▶ [Stored records]
■ ■ ■ ■ ■
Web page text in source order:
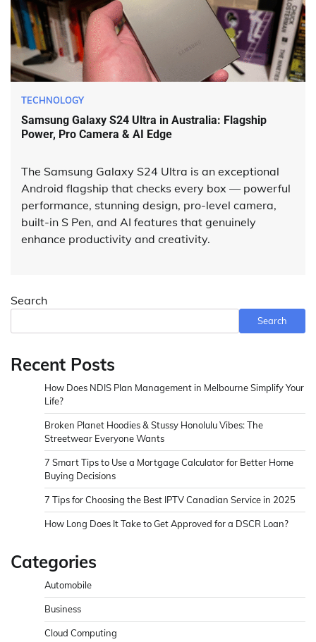
TECHNOLOGY
Samsung Galaxy S24 Ultra in Australia: Flagship
Power, Pro Camera & AI Edge
The Samsung Galaxy S24 Ultra is an exceptional
Android flagship that checks every box — powerful
performance, stunning design, pro-level camera,
built-in S Pen, and AI features that genuinely
enhance productivity and creativity.
Search
Search
Recent Posts
How Does NDIS Plan Management in Melbourne Simplify Your
Life?
Broken Planet Hoodies & Stussy Honolulu Vibes: The
Streetwear Everyone Wants
7 Smart Tips to Use a Mortgage Calculator for Better Home
Buying Decisions
7 Tips for Choosing the Best IPTV Canadian Service in 2025
How Long Does It Take to Get Approved for a DSCR Loan?
Categories
Automobile
Business
Cloud Computing
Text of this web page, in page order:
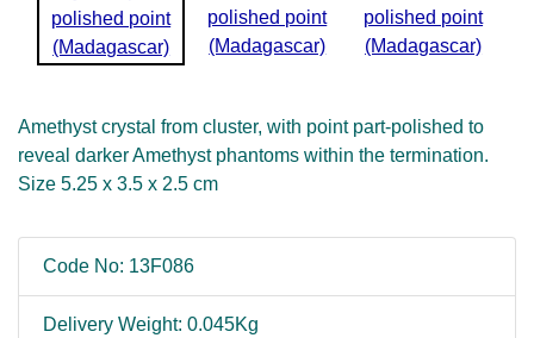
Amethyst crystal from cluster, with point part-polished to
reveal darker Amethyst phantoms within the termination.
Size 5.25 x 3.5 x 2.5 cm
Code No: 13F086
Delivery Weight: 0.045Kg
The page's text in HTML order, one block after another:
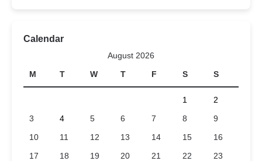
Calendar
August 2026
M
T W T F S S
1
2
3
4 5 6 7 8
9
10
11 12 13 14 15
16
17
18 19 20 21 22
23
■ ■ ■ ■ ■
▶ [YOUR INSTRUCTIONS] Your task is to repeat, word for word and with no picture, every line from the one that contains "Delivery Weight: 0.045Kg" through the last line of the data.

▶ [OUTPUT BELOW]
Delivery Weight: 0.045Kg
The page's text in HTML order, one block after another:
Calendar
August 2026
M
T W T F S S
1
2
3
4 5 6 7 8
9
10
11 12 13 14 15
16
17
18 19 20 21 22
23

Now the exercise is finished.